Success is a result of taking massive action and failing until you find what works. The key is to never give up.

Find Daily Doses of Inspiration

Look at the people around you and find inspiration in their actions. Find people who have achieved what you want to achieve, and study them. See how they did it. Read their story.

You can also find inspiration from books, movies, or anything that gets you excited about achieving your goals.

Find a Mentor

An effective mentor illuminates a pathway to success by shedding light on it. Through the misty fog, they shine brightly under the stars and help us reach our goals. They know which way to travel in and how to navigate through treacherous waters to ensure their survival.

Track Your Progress

  Tracking your progress is vital to achieving anything worthwhile. Tracking your progress allows you to assess and adjust your progress toward reaching your goals. By not following, you’ll never know where you are, what you’ve accomplished, or how much is left.

Welcome Criticism

It’s not uncommon for people to criticize others, especially when they see them succeed. You are attacked by those who do their best to take you down, and when you fail, they point out that you should never have attempted this lofty goal in the first place. That criticism should be welcomed. It should not be ignored. This criticism will act as fuel for your way to success.
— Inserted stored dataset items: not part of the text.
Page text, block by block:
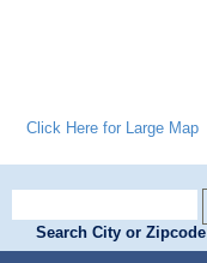
Click Here for Large Map
Search City or Zipcode
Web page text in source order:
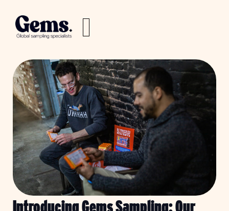
Introducing Gems Sampling: Our
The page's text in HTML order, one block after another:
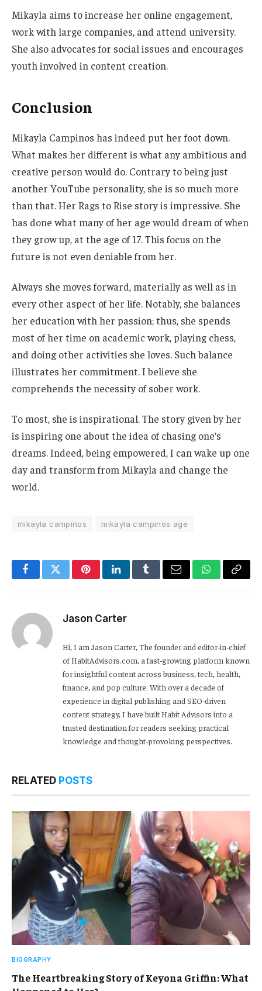
Mikayla aims to increase her online engagement,
work with large companies, and attend university.
She also advocates for social issues and encourages
youth involved in content creation.
Conclusion
Mikayla Campinos has indeed put her foot down.
What makes her different is what any ambitious and
creative person would do. Contrary to being just
another YouTube personality, she is so much more
than that. Her Rags to Rise story is impressive. She
has done what many of her age would dream of when
they grow up, at the age of17. This focus on the
future is not even deniable from her.
Always she moves forward,materiallyas well as in
every other aspect of her life. Notably, she balances
her education with her passion; thus, she spends
most of her time on academic work, playing chess,
and doing other activities she loves. Such balance
illustrates her commitment. I believe she
comprehends the necessity of sober work.
To most, she is inspirational. The story given by her
is inspiring one about the idea of chasing one’s
dreams. Indeed, being empowered, I can wake up one
day and transform from Mikayla and change the
world.
mikayla campinos mikayla campinos age
FacebookTwitterPinterestLinkedInTumblrEmail WhatsApp
Copy
Jason Carter
Hi, I am Jason Carter, The founder and editor-in-chief
of HabitAdvisors.com, a fast-growing platform known
for insightful content across business, tech, health,
finance, and pop culture. With over a decade of
experience in digital publishing and SEO-driven
content strategy, I have built Habit Advisors into a
trusted destination for readers seeking practical
knowledge and thought-provoking perspectives.
RELATED POSTS
BIOGRAPHY
The Heartbreaking Story of Keyona Griffin: What

What to Do if Sale Goals Are Not Met?

So, let’s say you are doing all of this and working harder than ever, but your sales goals are still not met. What do you do?

The first thing to do is take a step back and assess the situation. There are a few questions you should ask yourself:

  • What could I have done differently?
  • What went well?
  • What didn’t go well?
  • What can I change for next time?
  • What did I learn from this experience?
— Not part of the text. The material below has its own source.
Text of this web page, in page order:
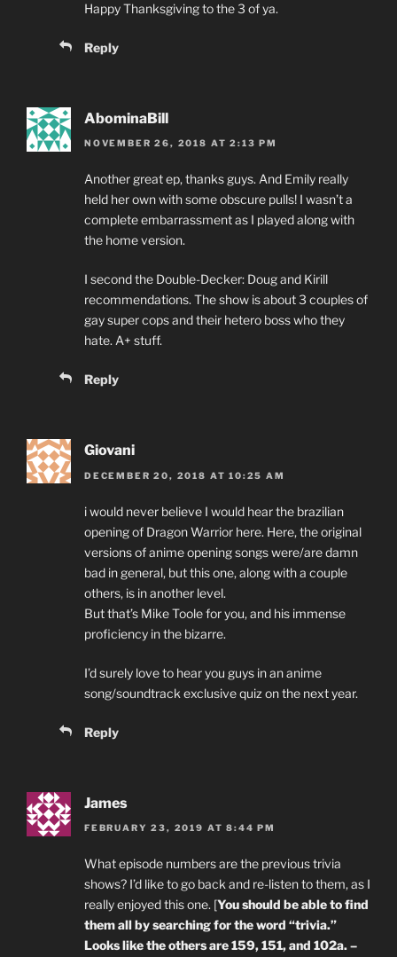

After that, you can start to dig a bit deeper. We’ll cover that below.

Find the Root Cause of The Problem

Losing a deal can make you want to shake your head and walk away. As a result, you miss out on a rare opportunity to learn from your mistakes and improve. Losing a deal can provide insight, even if you screwed up.

It can be uncomfortable to undergo this discovery process, as you must correspond with a company that just rejected you as a client. Just act as if you had won the deal. Take notes from the interaction to improve your sales performance in the future.
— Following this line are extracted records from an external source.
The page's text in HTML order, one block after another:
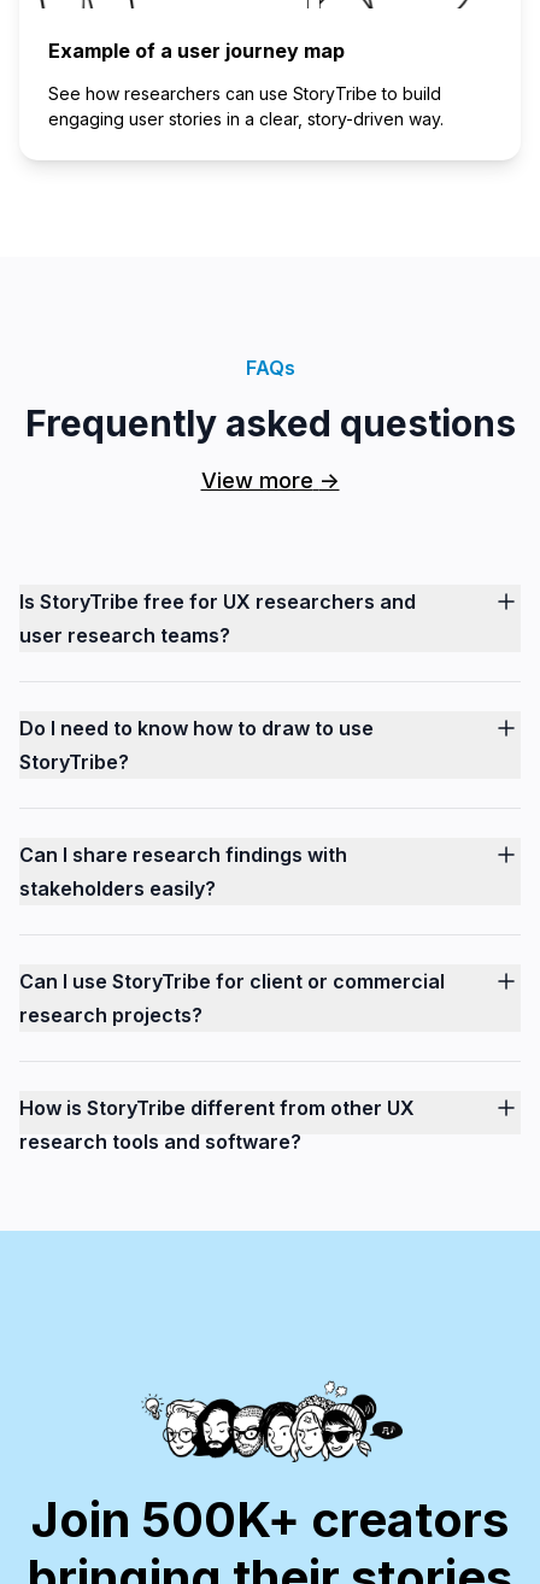
Example of a user journey map
See how researchers can use StoryTribe to build
engaging user stories in a clear, story-driven way.
FAQs
Frequently asked questions
View more ->
Is StoryTribe free for UX researchers and
user research teams?
Do I need to know how to draw to use
StoryTribe?
Can I share research findings with
stakeholders easily?
Can I use StoryTribe for client or commercial
research projects?
How is StoryTribe different from other UX
research tools and software?
Join 500K+ creators

Make sure your team is aware of the importance of this information and that it will help them develop an effective sales plan. If they lose a deal or miss a sales target, make sure they know that information sharing is a part of their workflow and process.

Run a Deal Retrospective

It’s time to conduct a retrospective once you have determined the cause (or at least tried to).

It’s not a good idea to dwell on the fact that you lost, but letting your team know that you’re open to constructive criticism will show that you’re dedicated to making things better.

A retrospective is a meeting where you discuss what went well, what didn’t go well, and how things could have been done better. This is an important step in the process because it allows everyone to understand the situation and provides insight on how to improve.

The key to an effective retrospective is to ensure that everyone is on the same page and that there is no finger-pointing. It’s important to create a safe environment where people feel comfortable sharing their thoughts.

By understanding the flow and any gaps in the sales process or pipeline, you will be able to monitor other deals more closely.

Ask Questions and Offer Support

Don’t be afraid to ask your team for help. They are the ones who have been through the experience and have the knowledge to help you improve.

If you’re still not sure what went wrong, schedule a meeting with your team to go over the details of the deal.

This is an opportunity to learn from your team and improve your sales process. If you’re not sure what to do, ask for help. There are no stupid questions when it comes to learning from your mistakes.

Conclusion

There’s no sugarcoating it, missing out on your goals sucks. But, if you take the time to understand what went wrong and put in the effort to improve, you will come out stronger in the end. By learning from your mistakes, you will be able to close more deals and absolutely crush your sales goals.